_Source records_
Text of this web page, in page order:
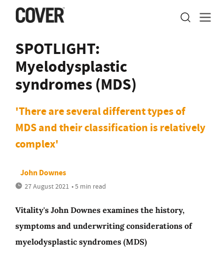
SPOTLIGHT:
Myelodysplastic
syndromes (MDS)
'There are several different types of
MDS and their classification is relatively
complex'
John Downes
27 August 2021 • 5 min read
Vitality's John Downes examines the history,
symptoms and underwriting considerations of
myelodysplastic syndromes (MDS)
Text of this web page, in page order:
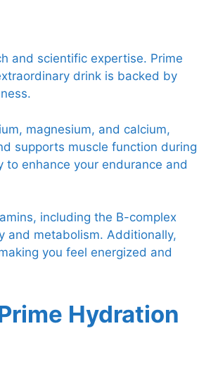
and scientific expertise. Prime
drink is backed by
magnesium, and calcium,
supports muscle function during
enhance your endurance and
including the B-complex
and metabolism. Additionally,
you feel energized and
Hydration
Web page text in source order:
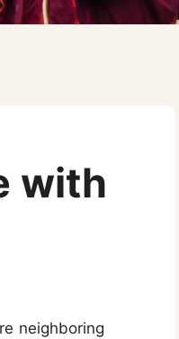
Koh Samui
Countdown
with
neighboring
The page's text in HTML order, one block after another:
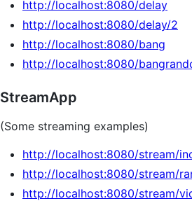
http://localhost:8080/delay
http://localhost:8080/delay/2
http://localhost:8080/bang
http://localhost:8080/
StreamApp
(Some streaming examples)
http://localhost:8080/stream/
http://localhost:8080/stream/
http://localhost:8080/stream/
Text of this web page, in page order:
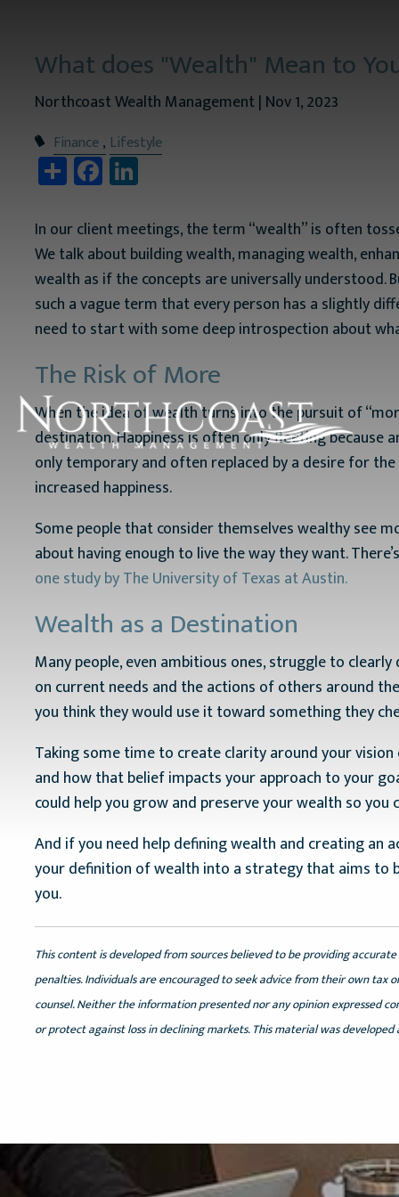
What does "Wealth" Mean to
Northcoast Wealth Management | Nov 1, 2023
Finance Lifestyle
ShareFacebook
LinkedIn
In our client meetings, the term “wealth” is often
We talk about building wealth, managing wealth,
wealth as if the concepts are universally understood.
such a vague term that every person has a slightly
need to start with some deep introspection about
The Risk of More
When the idea of wealth turns into the pursuit of
destination. Happiness is often only fleeting because
only temporary and often replaced by a desire for
increased happiness.
Some people that consider themselves wealthy see
about having enough to live the way they want.
one study by The University of Texas at Austin.
Wealth as a Destination
Many people, even ambitious ones, struggle to
on current needs and the actions of others around
you think they would use it toward something they
Taking some time to create clarity around your
and how that belief impacts your approach to your
could help you grow and preserve your wealth so you
And if you need help defining wealth and creating an
your definition of wealth into a strategy that aims to
you.
This content is developed from sources believed to be providing
penalties. Individuals are encouraged to seek advice from their own tax
counsel. Neither the information presented nor any opinion expressed
or protect against loss in declining markets. This material was
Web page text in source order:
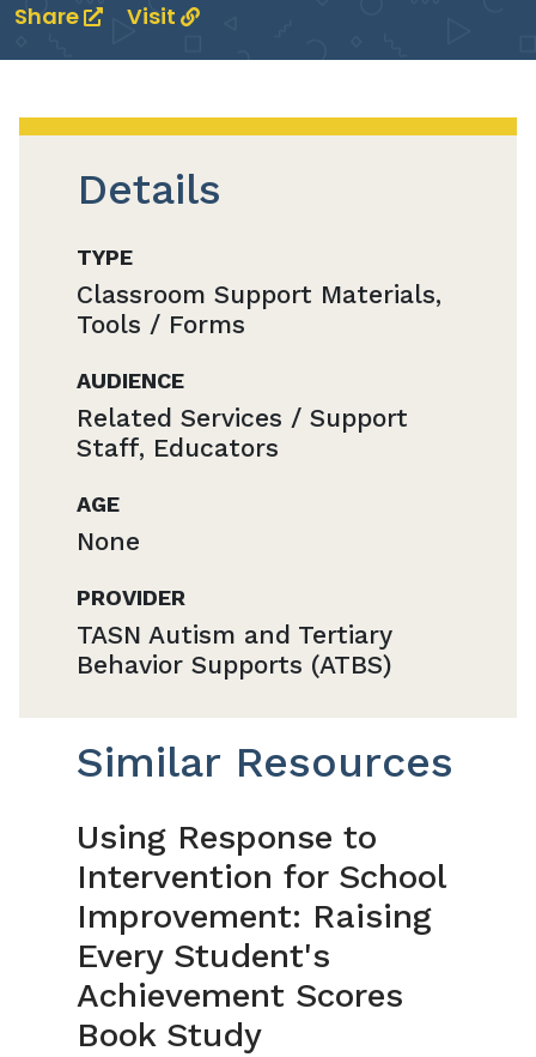
Share Visit
Details
TYPE
Classroom Support Materials,
Tools / Forms
AUDIENCE
Related Services / Support
Staff, Educators
AGE
None
PROVIDER
TASN Autism and Tertiary
Behavior Supports (ATBS)
Similar Resources
Using Response to
Intervention for School
Improvement: Raising
Every Student's
Achievement Scores
Book Study
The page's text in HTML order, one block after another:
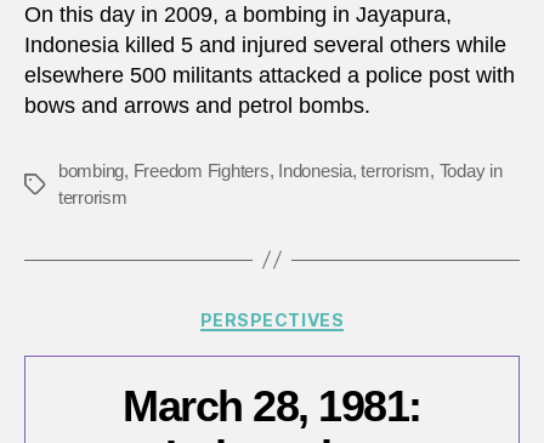
in
On this day in 2009, a bombing in Jayapura,
Indonesia killed 5 and injured several others while
elsewhere 500 militants attacked a police post with
bows and arrows and petrol bombs.
Tags
bombing, Freedom Fighters, Indonesia,terrorism, Today in
terrorism
Categories
PERSPECTIVES
March 28, 1981:
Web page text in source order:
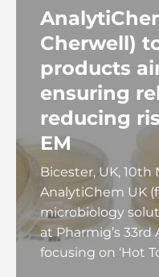
Cherwell)
products
ensuring
reducing
EM
Bicester, UK, 10th
AnalytiChem UK
microbiology
at Pharmig’s
focusing on ‘Hot
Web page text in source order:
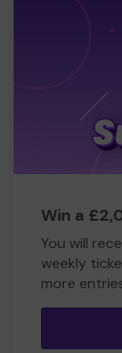
Win a
You will
weekly
more
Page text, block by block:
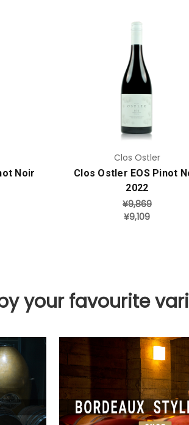
Noir
Add to Cart
Clos Ostler
Clos Ostler EOS Pinot
2022
¥9,869
¥9,109
your favourite
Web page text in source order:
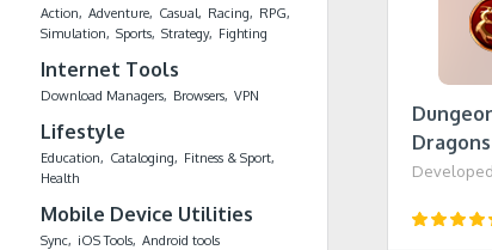
Action Adventure Casual Racing
RPG
Simulation
Sports Strategy Fighting
Internet Tools
Download Managers Browsers VPN
Lifestyle
Education Cataloging
Fitness & Sport
Health
Mobile Device Utilities
Sync iOS Tools Android tools
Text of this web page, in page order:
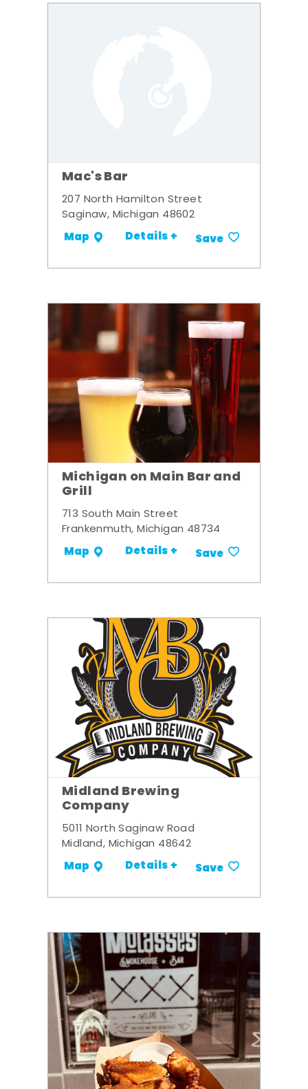
Mac's Bar
207 North Hamilton Street
Saginaw, Michigan 48602
Map Details + Save
Michigan on Main Bar and
Grill
713 South Main Street
Frankenmuth, Michigan 48734
Map Details + Save
Midland Brewing
Company
5011 North Saginaw Road
Midland, Michigan 48642
Map Details + Save
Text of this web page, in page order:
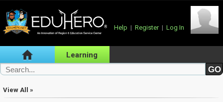
Help | Register | Log In
Learning
View All »
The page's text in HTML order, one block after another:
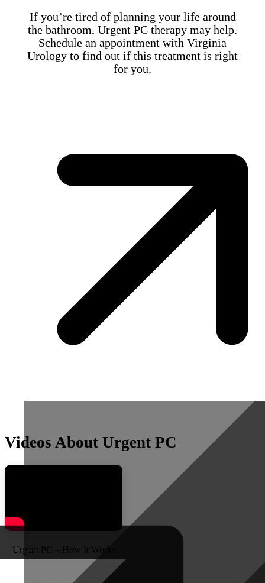
If you’re tired of planning your life around
the bathroom, Urgent PC therapy may help.
Schedule an appointment with Virginia
Urology to find out if this treatment is right
for you.
Videos About Urgent PC
Urgent PC – How It Works
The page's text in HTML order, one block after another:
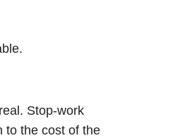
Stop-work
to the cost of the
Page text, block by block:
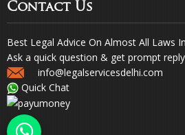
Contact Us
Best Legal Advice On Almost All Laws
Ask a quick question & get prompt
info@legalservicesdelhi.com
Quick Chat
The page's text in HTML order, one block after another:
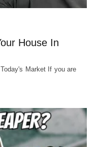
House In
Market If you are
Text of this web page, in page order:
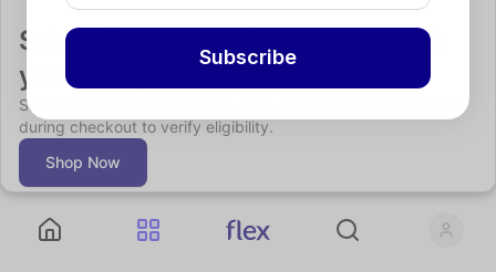
Select Flex at checkout to pay with
your HSA/FSA funds
Some products may require a short, chat-based consultation
during checkout to verify eligibility.
Shop Now
Subscribe
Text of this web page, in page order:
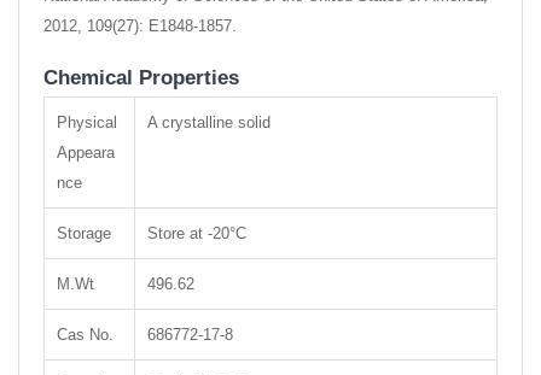
2012, 109(27): E1848-1857.
Chemical Properties
Physical
Appeara
nce
A crystalline solid
Storage Store at -20°C
M.Wt 496.62
Cas No. 686772-17-8
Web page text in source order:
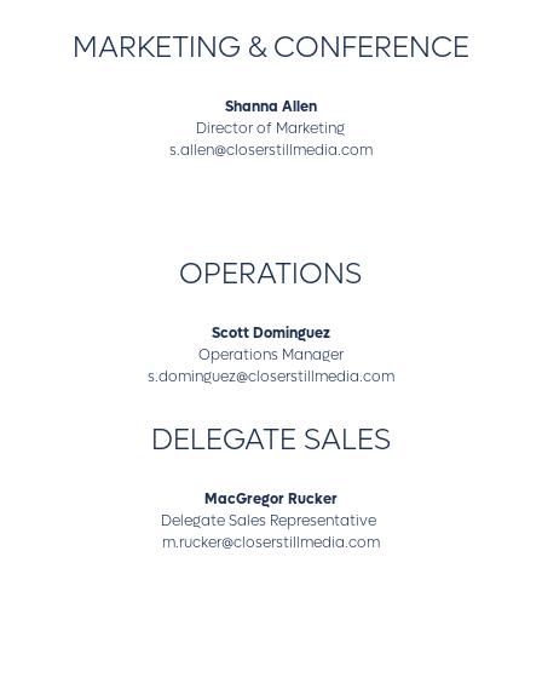
MARKETING & CONFERENCE
Shanna Allen
Director of Marketing
s.allen@closerstillmedia.com
OPERATIONS
Scott Dominguez
Operations Manager
s.dominguez@closerstillmedia.com
DELEGATE SALES
MacGregor Rucker
Delegate Sales Representative
m.rucker@closerstillmedia.com
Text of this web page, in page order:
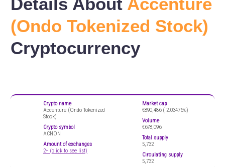
Details About Accenture
(Ondo Tokenized Stock)
Cryptocurrency
Crypto name
Accenture (Ondo Tokenized
Stock)
Crypto symbol
ACNON
Amount of exchanges
2+ (click to see list)
Market cap
€890,486 ( 2.03476%)
Volume
€678,096
Total supply
5,732
Circulating supply
5,732
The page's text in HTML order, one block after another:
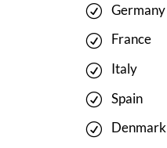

_What you are asked to do_
Reproduce the full material exactly, excluding the pictures.

_Response_
Text of this web page, in page order:
SPOTLIGHT:
Myelodysplastic
syndromes (MDS)
'There are several different types of
MDS and their classification is relatively
complex'
John Downes
27 August 2021 • 5 min read
Vitality's John Downes examines the history,
symptoms and underwriting considerations of
myelodysplastic syndromes (MDS)
Text of this web page, in page order:
and scientific expertise. Prime
drink is backed by
magnesium, and calcium,
supports muscle function during
enhance your endurance and
including the B-complex
and metabolism. Additionally,
you feel energized and
Hydration
Web page text in source order:
Koh Samui
Countdown
with
neighboring
The page's text in HTML order, one block after another:
http://localhost:8080/delay
http://localhost:8080/delay/2
http://localhost:8080/bang
http://localhost:8080/
StreamApp
(Some streaming examples)
http://localhost:8080/stream/
http://localhost:8080/stream/
http://localhost:8080/stream/
Text of this web page, in page order:
What does "Wealth" Mean to
Northcoast Wealth Management | Nov 1, 2023
Finance Lifestyle
ShareFacebook
LinkedIn
In our client meetings, the term “wealth” is often
We talk about building wealth, managing wealth,
wealth as if the concepts are universally understood.
such a vague term that every person has a slightly
need to start with some deep introspection about
The Risk of More
When the idea of wealth turns into the pursuit of
destination. Happiness is often only fleeting because
only temporary and often replaced by a desire for
increased happiness.
Some people that consider themselves wealthy see
about having enough to live the way they want.
one study by The University of Texas at Austin.
Wealth as a Destination
Many people, even ambitious ones, struggle to
on current needs and the actions of others around
you think they would use it toward something they
Taking some time to create clarity around your
and how that belief impacts your approach to your
could help you grow and preserve your wealth so you
And if you need help defining wealth and creating an
your definition of wealth into a strategy that aims to
you.
This content is developed from sources believed to be providing
penalties. Individuals are encouraged to seek advice from their own tax
counsel. Neither the information presented nor any opinion expressed
or protect against loss in declining markets. This material was
Web page text in source order:
Share Visit
Details
TYPE
Classroom Support Materials,
Tools / Forms
AUDIENCE
Related Services / Support
Staff, Educators
AGE
None
PROVIDER
TASN Autism and Tertiary
Behavior Supports (ATBS)
Similar Resources
Using Response to
Intervention for School
Improvement: Raising
Every Student's
Achievement Scores
Book Study
The page's text in HTML order, one block after another:
in
On this day in 2009, a bombing in Jayapura,
Indonesia killed 5 and injured several others while
elsewhere 500 militants attacked a police post with
bows and arrows and petrol bombs.
Tags
bombing, Freedom Fighters, Indonesia,terrorism, Today in
terrorism
Categories
PERSPECTIVES
March 28, 1981:
Web page text in source order:
Cherwell)
products
ensuring
reducing
EM
Bicester, UK, 10th
AnalytiChem UK
microbiology
at Pharmig’s
focusing on ‘Hot
Web page text in source order:
Win a
You will
weekly
more
Page text, block by block:
Noir
Add to Cart
Clos Ostler
Clos Ostler EOS Pinot
2022
¥9,869
¥9,109
your favourite
Web page text in source order:
Action Adventure Casual Racing
RPG
Simulation
Sports Strategy Fighting
Internet Tools
Download Managers Browsers VPN
Lifestyle
Education Cataloging
Fitness & Sport
Health
Mobile Device Utilities
Sync iOS Tools Android tools
Text of this web page, in page order:
Mac's Bar
207 North Hamilton Street
Saginaw, Michigan 48602
Map Details + Save
Michigan on Main Bar and
Grill
713 South Main Street
Frankenmuth, Michigan 48734
Map Details + Save
Midland Brewing
Company
5011 North Saginaw Road
Midland, Michigan 48642
Map Details + Save
Text of this web page, in page order:
Help | Register | Log In
Learning
View All »
The page's text in HTML order, one block after another:
If you’re tired of planning your life around
the bathroom, Urgent PC therapy may help.
Schedule an appointment with Virginia
Urology to find out if this treatment is right
for you.
Videos About Urgent PC
Urgent PC – How It Works
The page's text in HTML order, one block after another:
Stop-work
to the cost of the
Page text, block by block:
Contact Us
Best Legal Advice On Almost All Laws
Ask a quick question & get prompt
info@legalservicesdelhi.com
Quick Chat
The page's text in HTML order, one block after another:
House In
Market If you are
Text of this web page, in page order:
Select Flex at checkout to pay with
your HSA/FSA funds
Some products may require a short, chat-based consultation
during checkout to verify eligibility.
Shop Now
Subscribe
Text of this web page, in page order:
2012, 109(27): E1848-1857.
Chemical Properties
Physical
Appeara
nce
A crystalline solid
Storage Store at -20°C
M.Wt 496.62
Cas No. 686772-17-8
Web page text in source order:
MARKETING & CONFERENCE
Shanna Allen
Director of Marketing
s.allen@closerstillmedia.com
OPERATIONS
Scott Dominguez
Operations Manager
s.dominguez@closerstillmedia.com
DELEGATE SALES
MacGregor Rucker
Delegate Sales Representative
m.rucker@closerstillmedia.com
Text of this web page, in page order:
Details About Accenture
(Ondo Tokenized Stock)
Cryptocurrency
Crypto name
Accenture (Ondo Tokenized
Stock)
Crypto symbol
ACNON
Amount of exchanges
2+ (click to see list)
Market cap
€890,486 ( 2.03476%)
Volume
€678,096
Total supply
5,732
Circulating supply
5,732
The page's text in HTML order, one block after another:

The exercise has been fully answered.